• WORKING DATA:
* * * * *

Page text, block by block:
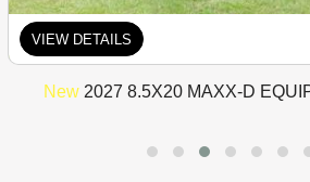
VIEW DETAILS
New 2027 8.5X20 MAXX-D
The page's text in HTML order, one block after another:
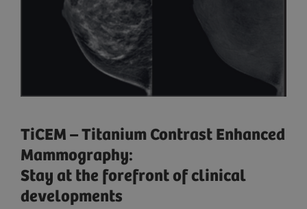
TiCEM – Titanium Contrast Enhanced
Mammography:
Stay at the forefront of clinical
developments
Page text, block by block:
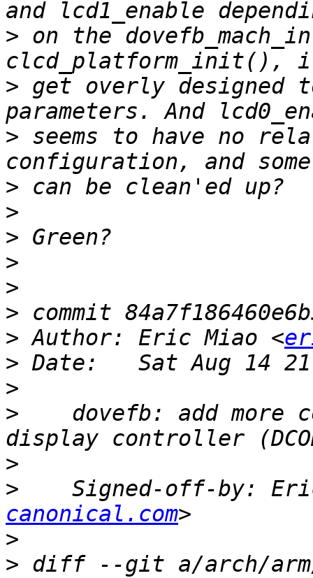
> on the
> get overly designed
> seems to have no
>
>
>
>
>
>
> Author: Eric Miao <
>
>
>
dovefb: add more
>
>
Signed-off-by:
canonical.com
>
> diff --git a/arch/arm/
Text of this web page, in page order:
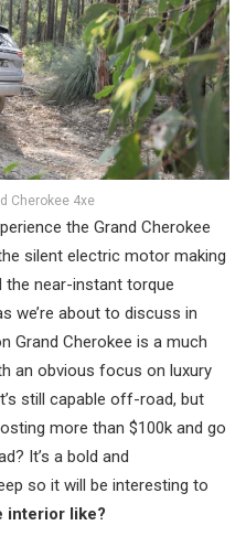
Cherokee 4xe
the Grand Cherokee
silent electric motor making
near-instant torque
we’re about to discuss in
Grand Cherokee is a much
an obvious focus on luxury
still capable off-road, but
more than $100k and go
It’s a bold and
so it will be interesting to
interior like?

* * * * *

• PROBLEM REQUIREMENTS:
Print each line of the listing exactly and include no pictures.

• RESULT OF THIS EXERCISE:
Page text, block by block:
VIEW DETAILS
New 2027 8.5X20 MAXX-D
The page's text in HTML order, one block after another:
TiCEM – Titanium Contrast Enhanced
Mammography:
Stay at the forefront of clinical
developments
Page text, block by block:
> on the
> get overly designed
> seems to have no
>
>
>
>
>
>
> Author: Eric Miao <
>
>
>
dovefb: add more
>
>
Signed-off-by:
canonical.com
>
> diff --git a/arch/arm/
Text of this web page, in page order:
Cherokee 4xe
the Grand Cherokee
silent electric motor making
near-instant torque
we’re about to discuss in
Grand Cherokee is a much
an obvious focus on luxury
still capable off-road, but
more than $100k and go
It’s a bold and
so it will be interesting to
interior like?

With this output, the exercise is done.